Published titles :Album of Domestic Exiles
Russian Ink
Tremors, New and Selected Poems
Fuel
The Bicycle Thief & Other Poems
Andrew Sant was born in London in 1950 and educated there and in Melbourne after his family emigrated to Australia in 1962. He studied at La Trobe University and has travelled widely, working as a teacher, boatman and manager of a hostel for delinquent youth. For many years he was based in Hobart, Tasmania, although he has also spent several periods overseas and including as writer in residence at the University of Leicester and is currently in the United Kingdom. His poems have been widely published and anthologised, and he has received Australia Council Grants, Awards and Fellowships, as well as a Centenary Medal for outstanding contribution to literature and education in Tasmania and short-listing for the Dinny O’Hearn Poetry Prize (1998) for Album of Domestic Exiles. He is a co-founder and was for ten years co-editor of the literary quarterly, Island, and has been an anthologist. Since 2000 he has been a writer-in-residence at institutions in England and China; in 2007-2008 he was Writing Fellow at the University of Chichester.

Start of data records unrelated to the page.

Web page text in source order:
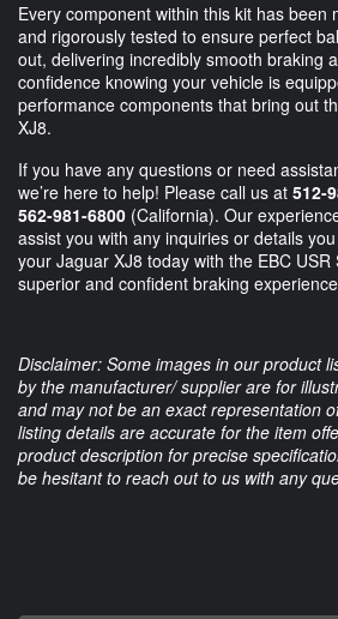
Every component within this kit has been
and rigorously tested to ensure perfect
out, delivering incredibly smooth braking
confidence knowing your vehicle is
performance components that bring out
XJ8.
If you have any questions or need
we’re here to help! Please call us at 512-
562-981-6800 (California). Our
assist you with any inquiries or details
your Jaguar XJ8 today with the EBC
superior and confident braking
Disclaimer: Some images in our product
by the manufacturer/ supplier are for
and may not be an exact representation
listing details are accurate for the item
product description for precise
be hesitant to reach out to us with any
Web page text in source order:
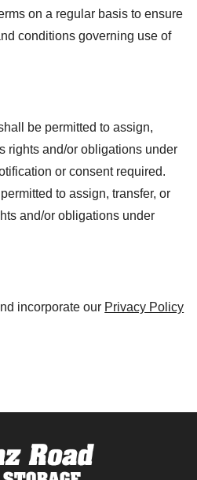
on a regular basis to ensure
conditions governing use of
be permitted to assign,
rights and/or obligations under
or consent required.
to assign, transfer, or
and/or obligations under
incorporate our Privacy Policy
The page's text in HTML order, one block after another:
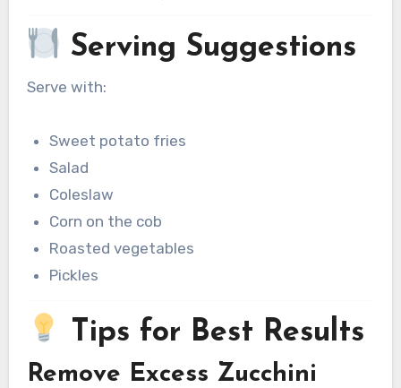
Serving Suggestions
Serve with:
Sweet potato fries
Salad
Coleslaw
Corn on the cob
Roasted vegetables
Pickles
Tips for Best Results
Remove Excess Zucchini
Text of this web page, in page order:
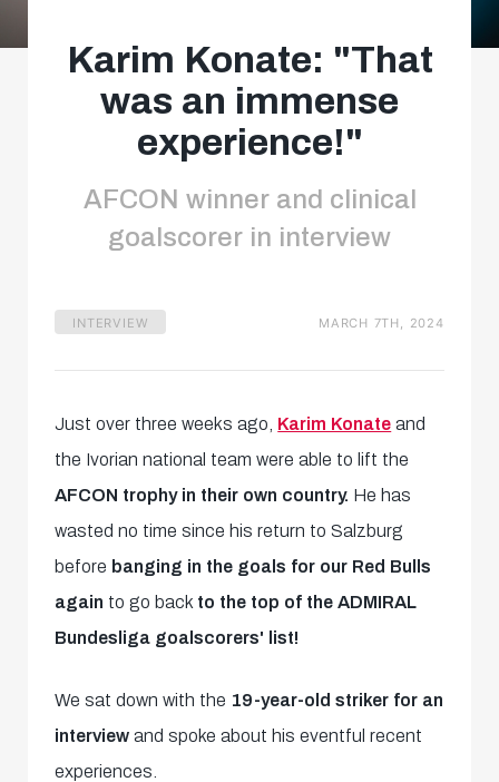
Karim Konate: "That
was an immense
experience!"
AFCON winner and clinical
goalscorer in interview
INTERVIEW MARCH 7TH, 2024
Just over three weeks ago, Karim Konate and
the Ivorian national team were able to lift the
AFCON trophy in their own country. He has
wasted no time since his return to Salzburg
before banging in the goals for our Red Bulls
again to go back to the top of the ADMIRAL
Bundesliga goalscorers' list!
We sat down with the 19-year-old striker for an
interviewand spoke about his eventful recent
experiences.
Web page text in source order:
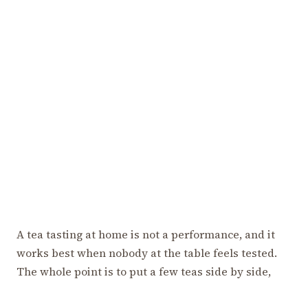
A tea tasting at home is not a performance, and it
works best when nobody at the table feels tested.
The whole point is to put a few teas side by side,
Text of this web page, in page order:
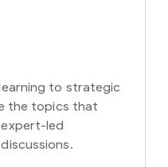
to strategic
the topics that
led
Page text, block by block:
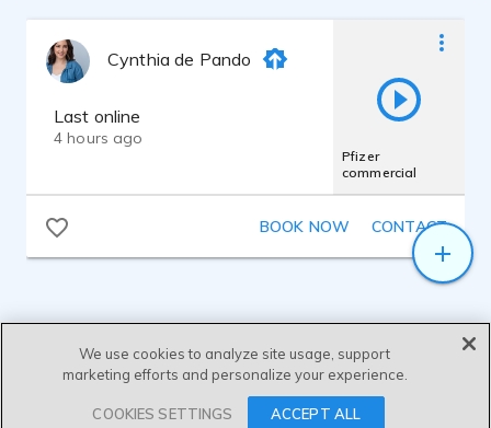
Cynthia de Pando
Last online
4 hours ago
Pfizer
commercial
BOOK NOW CONTACT
SEND MESSAGE
We use cookies to analyze site usage, support
marketing efforts and personalize your experience.
COOKIES SETTINGS ACCEPT ALL
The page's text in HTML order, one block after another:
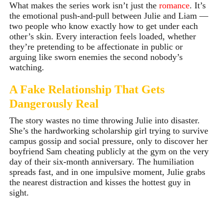
What makes the series work isn’t just theromance. It’s
the emotional push-and-pull between Julie and Liam —
two people who know exactly how to get under each
other’s skin. Every interaction feels loaded, whether
they’re pretending to be affectionate in public or
arguing like sworn enemies the second nobody’s
watching.
A Fake Relationship That Gets
Dangerously Real
The story wastes no time throwing Julie into disaster.
She’s the hardworking scholarship girl trying to survive
campus gossip and social pressure, only to discover her
boyfriend Sam cheating publicly at the gym on the very
day of their six-month anniversary. The humiliation
spreads fast, and in one impulsive moment, Julie grabs
the nearest distraction and kisses the hottest guy in
sight.
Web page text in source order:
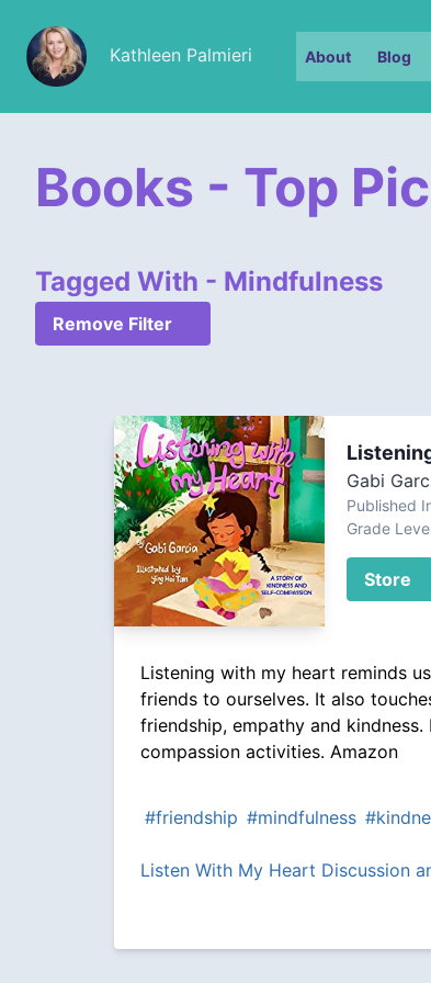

Sant has travelled widely, giving readings in many European and Asian countries.

His books include Toads: Australian Writers: Other Work, Other Lives (1992) and (with Michael Denholm) First Rights: A Decade of Island Magazine (1989).

His poetry titles are Lives (1980), The Caught Sky (1982), The Flower Industry (1985), Brushing the Dark (1989), Album of Domestic Exiles (1997), Russian Ink (2001), The Islanders (2002), The Unmapped Page; Selected Poems (2004), Tremors, New & Selected Poems (2004), Speed & Other Liberties (2008) amd Fuel (2009). The Bicycle Thief (2013) is his latest book, published by Black Pepper (Picaro Press published a chapbook with an earlier version of the title poem, The Bicycle Thief, in 2010) .


If, as has been said, Sant is ‘an important, innovative poet’ with a ‘penetrating eye for the geometries of meaning’, it is because whatever his subject, the vision it draws out of him is there to be had and the subject, like the insight, has come as naturally to him as leaves are to trees.